THE TASK
Where an entry holds an image, skip the image but reproduce the rest word for word.

Dataset excerpts:

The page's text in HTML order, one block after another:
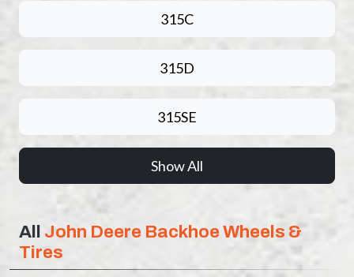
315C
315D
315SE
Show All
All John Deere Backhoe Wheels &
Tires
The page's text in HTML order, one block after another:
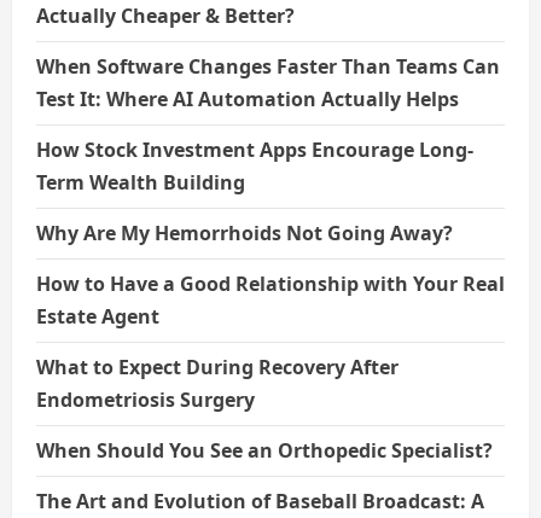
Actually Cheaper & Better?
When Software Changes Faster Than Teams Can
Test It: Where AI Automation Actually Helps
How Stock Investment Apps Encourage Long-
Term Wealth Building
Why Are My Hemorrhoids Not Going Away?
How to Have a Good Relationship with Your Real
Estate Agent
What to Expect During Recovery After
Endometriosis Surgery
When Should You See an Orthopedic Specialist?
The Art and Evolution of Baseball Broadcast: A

WRITTEN ANSWER
The page's text in HTML order, one block after another:
315C
315D
315SE
Show All
All John Deere Backhoe Wheels &
Tires
The page's text in HTML order, one block after another:
Actually Cheaper & Better?
When Software Changes Faster Than Teams Can
Test It: Where AI Automation Actually Helps
How Stock Investment Apps Encourage Long-
Term Wealth Building
Why Are My Hemorrhoids Not Going Away?
How to Have a Good Relationship with Your Real
Estate Agent
What to Expect During Recovery After
Endometriosis Surgery
When Should You See an Orthopedic Specialist?
The Art and Evolution of Baseball Broadcast: A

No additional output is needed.